# New pictures of my betta (black/blue CT)



## Mecal (Nov 2, 2009)

Took some new pictures in my new tank (had a better light)



















:-D

purchased from PetCo, btw. About 3 -4 weeks ago?


----------



## dramaqueen (Jul 7, 2008)

He's very pretty!!


----------



## BettaxFishxCrazy (Sep 5, 2009)

LOVE his colors!


----------



## doggyhog (Apr 30, 2009)

OOOOH!!!!!!! He's a black orchid!!  LOVE him! Keep him locked uppppp....


----------



## AlexXx (Aug 23, 2009)

ooooo so awesome!


----------



## Mecal (Nov 2, 2009)

doggyhog said:


> OOOOH!!!!!!! He's a black orchid!! :


what's that mean?

and thanks, lol


----------



## dramaqueen (Jul 7, 2008)

I think because he's black with blue iridescence.


----------



## bettaowner101 (Nov 13, 2009)

He's Awesome!


----------



## sunkissedinCA (May 7, 2009)

omg im in love


----------



## Mecal (Nov 2, 2009)

dramaqueen said:


> I think because he's black with blue iridescence.



I don't quite get the connection... lol

and thanks all


----------



## doggyhog (Apr 30, 2009)

It's just the name of his color pattern.


----------



## Jupiter (Aug 30, 2009)

He's soooo pretty...


----------



## Mecal (Nov 2, 2009)

doggyhog said:


> It's just the name of his color pattern.


haha ok. I thought maybe it was somehow related to a certain type of orchid or something like that...

edit: i just looked up "black orchid beta" sure enough, there's that coloration, lol


----------



## iamtetsuo (Dec 10, 2009)

He's beautiful!


----------



## lilyrazen (Oct 25, 2009)

Soo pretty, reminds me of Friday, he is black and has the blue (lighter color) in the webbing between rays. Soo cute!


----------



## k stiles (Aug 29, 2009)

keep him locked up, and you got him from petco??????? and he is wonderful


----------



## Mecal (Nov 2, 2009)

k stiles said:


> keep him locked up, and you got him from petco??????? and he is wonderful


lol. thanks

Indeed, I wanted a black CT, but I saw this guy, had some color, and figured "what the heck!". Anyway, after I put him in his new tank, I think he started to show better colors, because he didn't look as good when I bought him. 8)


----------



## bettamama (Dec 17, 2009)

OMG He is goregous, where did you find him at? I have been looking EVERYWHERE for a rare colored Betta.


----------



## bettamama (Dec 17, 2009)

I am so jealous, you have no idea. If only I knew where you lived... >_> <_< lol jk.


----------



## Mecal (Nov 2, 2009)

bettamama said:


> OMG He is goregous, where did you find him at? I have been looking EVERYWHERE for a rare colored Betta.





bettamama said:


> I am so jealous, you have no idea. If only I knew where you lived... >_> <_< lol jk.
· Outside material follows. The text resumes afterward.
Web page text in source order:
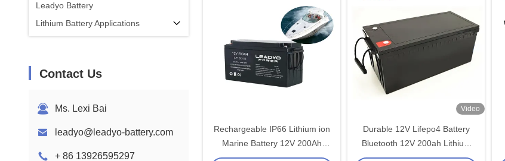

lol. Is it really considered "rare"? When I went to PetCo, I just looked for a black one, and saw this, lol. 

Tell ya what, I'll buy a dark blue female and I'll breed them :-D

edit: to add, I did go to my local aquarium store today. They had 3 bettas for sale, one labeled as "black orchid" -- it barely had any blue in it. I thought that was interesting. The other 2 were just generic "Crowntail" and "doubletail" or something.


----------



## loppy656 (Jul 31, 2009)

OMG the babys will look sooooooooooooo cute!!!!!!!!!!!!!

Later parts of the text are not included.